Full HTML paper unavailable: Detailed ablation data and hyperparameter sensitivity analyses could not be retrieved; the above analysis is primarily based on the abstract and method overview.
Sensitivity of reference update frequency / EMA momentum: The value of \(\alpha\) may have a significant impact on performance and requires careful tuning.
Applicability to video/3D diffusion models: Effectiveness under longer timestep chains and more complex generation tasks remains to be verified.
Comparison with reference-free methods: Methods such as MaPO (AAAI 2026) entirely remove the reference model; the optimal conditions for each approach require further clarification.

vs.

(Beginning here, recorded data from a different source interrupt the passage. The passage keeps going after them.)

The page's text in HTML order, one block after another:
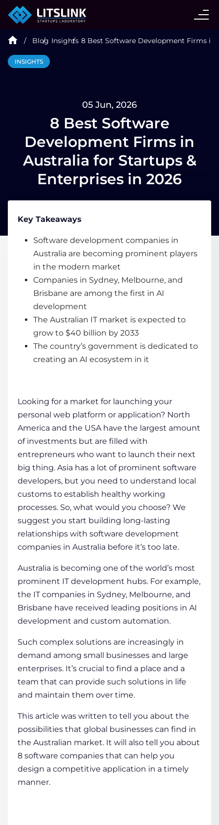
CASE STUDIES
INDUSTRIES
TECHNOLOGIES
HIRE
COMPANY
CALCULATORS
Contact Us
Blog Insights 8 Best Software Development Firms in
INSIGHTS
05 Jun, 2026
8 Best Software
Development Firms in
Australia for Startups &
Enterprises in 2026
Key Takeaways
Software development companies in
Australia are becoming prominent players
in the modern market
Companies in Sydney, Melbourne, and
Brisbane are among the first in AI
development
The Australian IT market is expected to
grow to $40 billion by 2033
The country’s government is dedicated to
creating an AI ecosystem in it
Looking for a market for launching your
personal web platform or application? North
America and the USA have the largest amount
of investments but are filled with
entrepreneurs who want to launch their next
big thing. Asia has a lot of prominent software
developers, but you need to understand local
customs to establish healthy working
processes. So, what would you choose? We
suggest you start building long-lasting
relationships with software development
companies in Australia before it’s too late.
Australia is becoming one of the world’s most
prominent IT development hubs. For example,
the IT companies in Sydney, Melbourne, and
Brisbane have received leading positions in AI
development and custom automation.
Such complex solutions are increasingly in
demand among small businesses and large
enterprises. It’s crucial to find a place and a
team that can provide such solutions in life
and maintain them over time.
This article was written to tell you about the
possibilities that global businesses can find in
the Australian market. It will also tell you about
8 software companies that can help you
design a competitive application in a timely
manner.
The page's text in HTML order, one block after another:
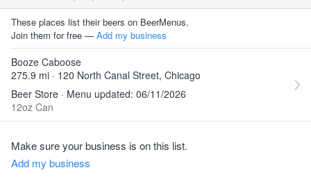
These places list their beers on BeerMenus.
Join them for free — Add my business
Booze Caboose
275.9 mi · 120 North Canal Street, Chicago
Beer Store · Menu updated: 06/11/2026
12oz Can
Make sure your business is on this list.
Add my business
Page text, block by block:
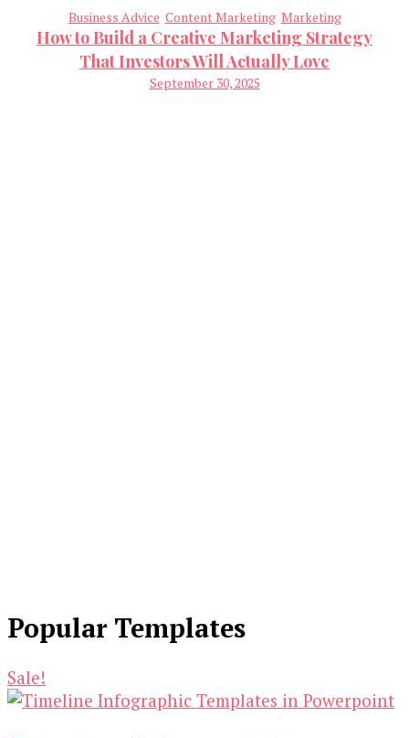
Business Advice Content Marketing Marketing
How to Build a Creative Marketing Strategy
That Investors Will Actually Love
September 30, 2025
Popular Templates
Sale!
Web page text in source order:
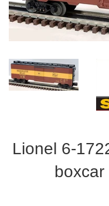
Lionel 6-
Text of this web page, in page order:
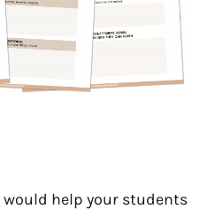
help your students
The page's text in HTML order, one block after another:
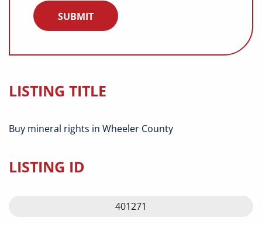
LISTING TITLE
Buy mineral rights in Wheeler County
LISTING ID
401271
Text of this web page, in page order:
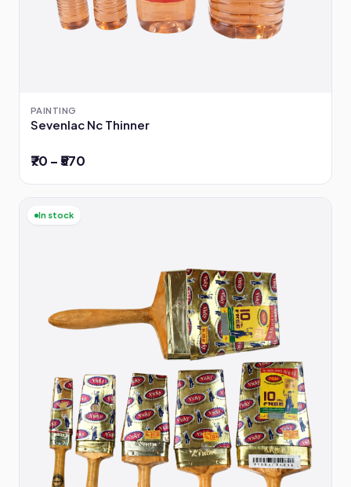
PAINTING
Sevenlac Nc Thinner
₹70 – ₹570
In stock
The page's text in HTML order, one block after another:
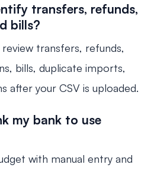
transfers, refunds,
bills?
review transfers, refunds,
bills, duplicate imports,
after your CSV is uploaded.
my bank to use
with manual entry and
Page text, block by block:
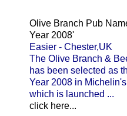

Diffusion-DPO: The standard transfer approach with a frozen reference model that leads to insufficient exploration — this paper directly addresses that core bottleneck.
vs. MaPO (AAAI 2026): A complementary direction that completely removes the reference model — this paper retains but dynamically updates it, representing a distinct technical approach.
vs. DDPO/DRaFT: These methods rely on additional reward models for online scoring — this paper uses pairwise preferences for direct optimization, making it more lightweight.
vs. D-Fusion (ICML 2025): Also focuses on improving diffusion-based DPO but targets sample consistency — this paper focuses on two orthogonal dimensions: the reference model and timestep weighting.

Rating¶

Novelty: ⭐⭐⭐⭐ Both orthogonal strategies make independent contributions; the timestep imbalance analysis is a novel finding in the diffusion alignment literature.
Experimental Thoroughness: ⭐⭐⭐ Information is limited given reliance on the abstract; an Oral paper should feature comprehensive experiments.
Writing Quality: ⭐⭐⭐⭐ AAAI Oral quality with clearly motivated problem formulation.
Value: ⭐⭐⭐⭐ The plug-and-play design enables broad integration into existing diffusion-based DPO methods.